Background 
As a senior quantitative analyst at Hubbard Decision Research, I spend a significant portion of my day creating Monte Carlo simulations to analyze complex investment problems. The process involves decomposing the problem into relevant variables, quantifying uncertainty, building a dynamic cash flow statement, and generating thousands of simulations. Using our Excel-based risk-return analysis (RRA) template, this process can take anywhere from 30 minutes to 6 hours, depending on the complexity of the problem and my familiarity with the topic.

 

Utilizing LLMs in Excel 
Recently, I explored the possibility of leveraging large language models (LLMs) to automate the initial analysis using our RRA template. By connecting to ChatGPT via an API, I provided the LLM with a description of the investment problem and an explanation of how to use the template. I then asked it to generate Python code that would populate the template with values and formulas to complete the initial analysis.

To test this approach, I used several simple investment problems, such as evaluating real estate as a rental property investment. The LLM successfully decomposed the problem into relevant variables, including some that might not have been obvious to a non-expert, such as annual rent increases and renovation costs. It then defined its uncertainty by estimating probability distributions for each variable.

Investment Description:  “I am considering buying a 3 bedroom 2 bathroom 2000 sq ft townhouse to use as a rental property investment. The cost of the property is $900K, I will put 20% down and use a loan for the rest with an interest rate of 7.5%. The property would also require renovations in the first year and I won’t be able to start renting it out until the 2nd year. Assume I will sell the property in 10 years.”

 

Our previous calibration testing on LLMs like ChatGPT-4 and Claude Opus has shown that while these models can provide quantitative estimates for probability distributions, they tend to be overconfident. To calibrate these estimates, we can measure their overconfidence and adjust their estimates accordingly. For example, if an LLM provides a 90% confidence interval for a variable that only contains the true value 60% of the time, we know how much to widen the interval to achieve the desired level of calibration.  The LLMs then used the simulated values for these variables, automatically generated based on the defined probability distributions, to create a dynamic cash flow statement with a calculated NPV.

 

LLMs Make Mistakes in Excel Just Like Humans
Upon manual review, I discovered that the LLM had made some mistakes in the cash flow statement, such as using the wrong management fees formula, causing the investment to look much worse than it actually should be. Having audited countless cashflow models made by coworkers and clients alike, these errors seemed eerily similar to those a human might make.

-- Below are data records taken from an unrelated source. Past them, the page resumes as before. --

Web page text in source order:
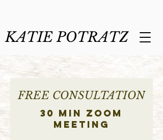
KATIE POTRATZ
FREE CONSULTATION
30 min Zoom
Meeting
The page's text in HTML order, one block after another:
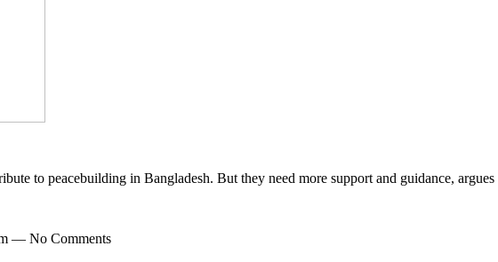
to peacebuilding in Bangladesh. But they need more support and guidance,
— No Comments
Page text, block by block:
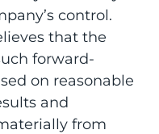
control.
that the
forward-
on reasonable
and
from
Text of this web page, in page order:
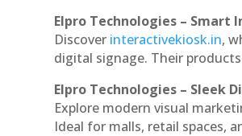
Elpro Technologies – Smart
Discover interactivekiosk.in,
digital signage. Their
Elpro Technologies – Sleek
Explore modern visual
Ideal for malls, retail spaces,
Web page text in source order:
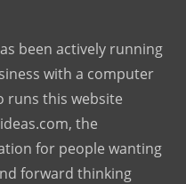
been actively running
with a computer
runs this website
the
for people wanting
forward thinking
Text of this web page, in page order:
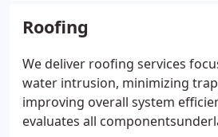
space functions for each family,
that reflect actual daily use. This
kitchen that performs
Roofing
We deliver roofing services
water intrusion, minimizing
improving overall system
evaluates all
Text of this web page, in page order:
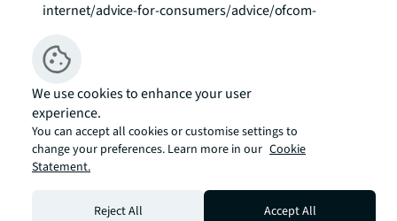
internet/advice-for-consumers/advice/ofcom-
Estimation tools
We use cookies to enhance your user
experience.
You can accept all cookies or customise settings to
change your preferences. Learn more in our Cookie
Statement.
Reject All
Accept All
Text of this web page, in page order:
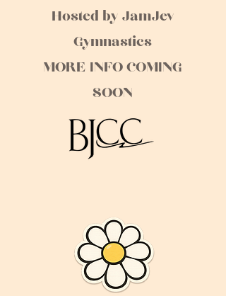
Hosted by JamJev
Gymnastics
MORE INFO COMING
SOON
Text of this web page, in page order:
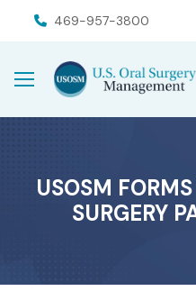
navigation
469-957-3800
USOSM
SURGERY
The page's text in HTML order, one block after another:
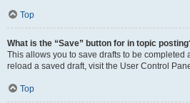
Top
What is the “Save” button for in topic
This allows you to save drafts to be completed
reload a saved draft, visit the User Control
Top
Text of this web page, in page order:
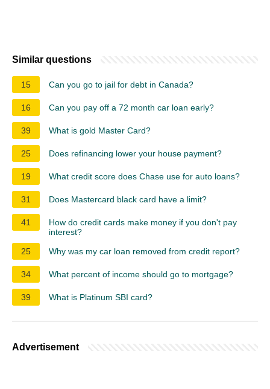
Similar questions
15 Can you go to jail for debt in Canada?
16 Can you pay off a 72 month car loan early?
39 What is gold Master Card?
25 Does refinancing lower your house payment?
19 What credit score does Chase use for auto loans?
31 Does Mastercard black card have a limit?
41
How do credit cards make money if you don't pay
interest?
25
Why was my car loan removed from credit report?
34 What percent of income should go to mortgage?
39 What is Platinum SBI card?
Advertisement
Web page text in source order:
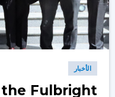
الأخبار
Fulbright
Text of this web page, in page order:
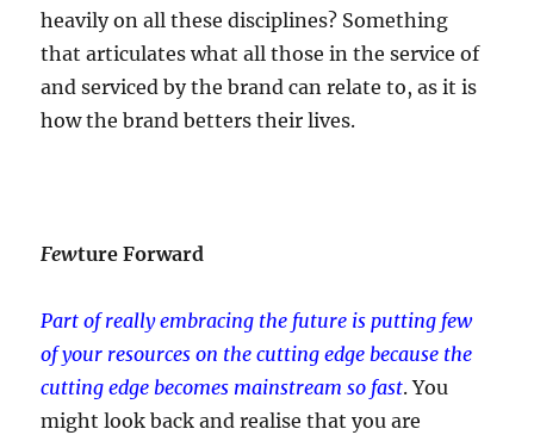
heavily on all these disciplines? Something
that articulates what all those in the service of
and serviced by the brand can relate to, as it is
how the brand betters their lives.
Fewture Forward
Part of really embracing the future is putting few
of your resources on the cutting edge because the
cutting edge becomes mainstream so fast. You
might look back and realise that you are
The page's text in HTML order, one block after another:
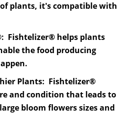
plants, it's compatible with
Fishtelizer® helps plants
the food producing
Plants: Fishtelizer®
and condition that leads to
bloom flowers sizes and
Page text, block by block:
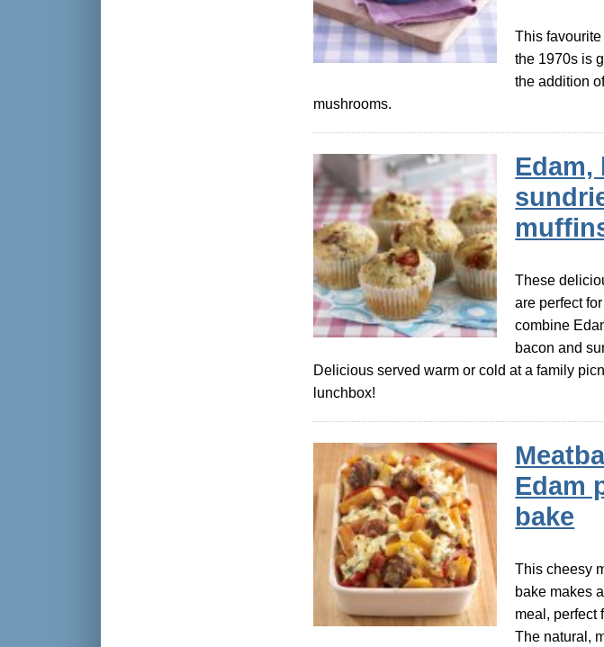
This
the 1970s is
the addition
mushrooms.
Edam,
These
are perfect
combine
bacon and
Delicious served warm or cold at a family
lunchbox!
Edam
bake
This cheesy
bake makes
meal, perfect
The natural,
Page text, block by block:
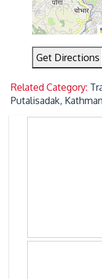
Get Directions
Related Category:
Putalisadak,
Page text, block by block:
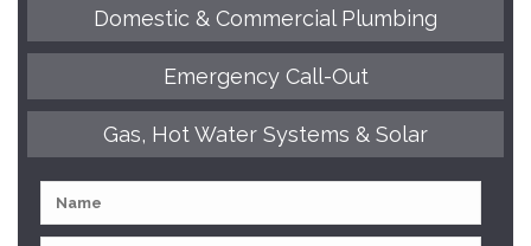
Domestic & Commercial Plumbing
Emergency Call-Out
Gas, Hot Water Systems & Solar
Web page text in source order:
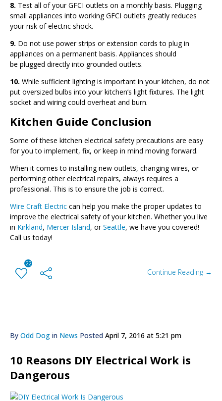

Testing different investment problems and LLMs yielded similar results. The LLMs consistently decomposed the problems into logical components and provided reasonable, albeit overconfident, estimates for the variables. However, they often made at least one mistake in the cash flow statement, ranging from incorrect signs (+/-) to misunderstanding the relationship between variables.


Viewing LLMs as Very Fast Interns

Despite these limitations, I found that using LLMs can significantly improve my productivity when starting to analyze any investment scenario. The main benefit is speed, as an LLM can create an initial model in just a few minutes. Rather than spending hours researching the most important aspects of an investment problem, I can delegate this task to an LLM. It’s as if these LLMs are my very fast but error-prone interns.

As LLMs continue to develop, their accuracy will only improve. Just like how senior analyst/manager oversight is crucial for checking the quality of work of interns or junior analysts, human oversight will remain crucial to auditing any analysis conducted by LLMs. Analysts can integrate LLMs into their workflows by using them to generate initial models quickly but must always carefully review and check the models for any errors.